■ ABOUT THIS TASK: In the records that follow, locate every line with "Annually" and extract it.

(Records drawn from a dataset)
·····

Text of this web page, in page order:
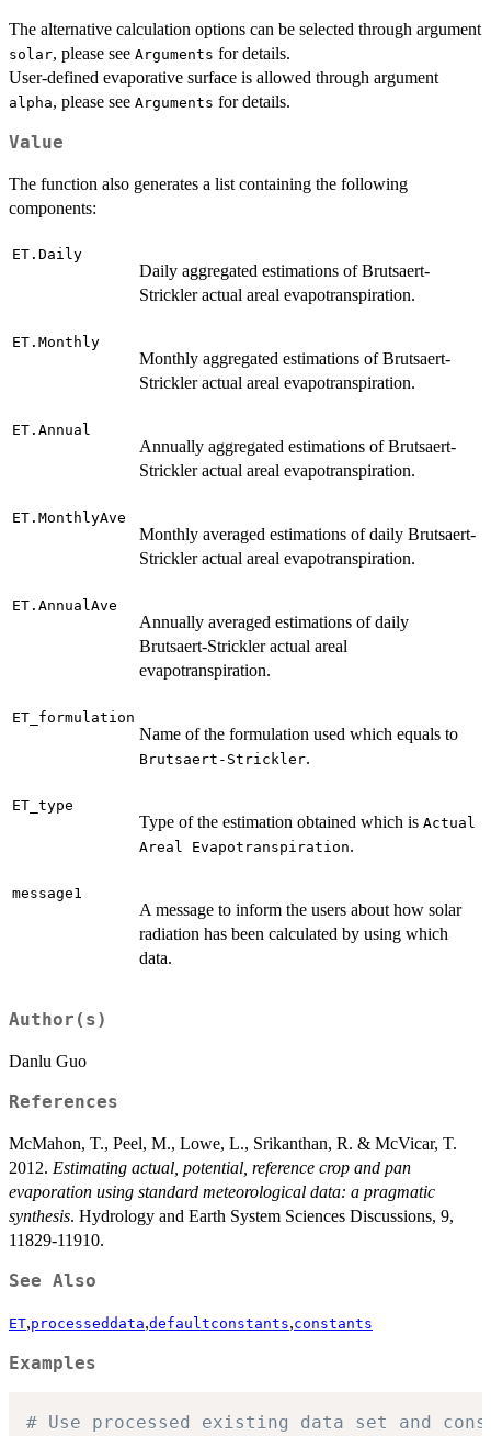
The alternative calculation options can be selected through argument
solar, please see Arguments for details.
User-defined evaporative surface is allowed through argument
alpha, please see Arguments for details.
Value
The function also generates a list containing the following
components:
ET.Daily
Daily aggregated estimations of Brutsaert-
Strickler actual areal evapotranspiration.
ET.Monthly
Monthly aggregated estimations of Brutsaert-
Strickler actual areal evapotranspiration.
ET.Annual
Annually aggregated estimations of Brutsaert-
Strickler actual areal evapotranspiration.
ET.MonthlyAve
Monthly averaged estimations of daily Brutsaert-
Strickler actual areal evapotranspiration.
ET.AnnualAve
Annually averaged estimations of daily
Brutsaert-Strickler actual areal
evapotranspiration.
ET_formulation
Name of the formulation used which equals to
Brutsaert-Strickler.
ET_type
Type of the estimation obtained which is Actual
Areal Evapotranspiration.
message1
A message to inform the users about how solar
radiation has been calculated by using which
data.
Author(s)
Danlu Guo
References
McMahon, T., Peel, M., Lowe, L., Srikanthan, R. & McVicar, T.
2012. Estimating actual, potential, reference crop and pan
evaporation using standard meteorological data: a pragmatic
synthesis. Hydrology and Earth System Sciences Discussions, 9,
11829-11910.
See Also
ET,processeddata,defaultconstants,constants
Examples
# Use processed existing data set and

·····

■ RESPONSE TO THIS TASK:
Annually aggregated estimations of Brutsaert-
Annually averaged estimations of daily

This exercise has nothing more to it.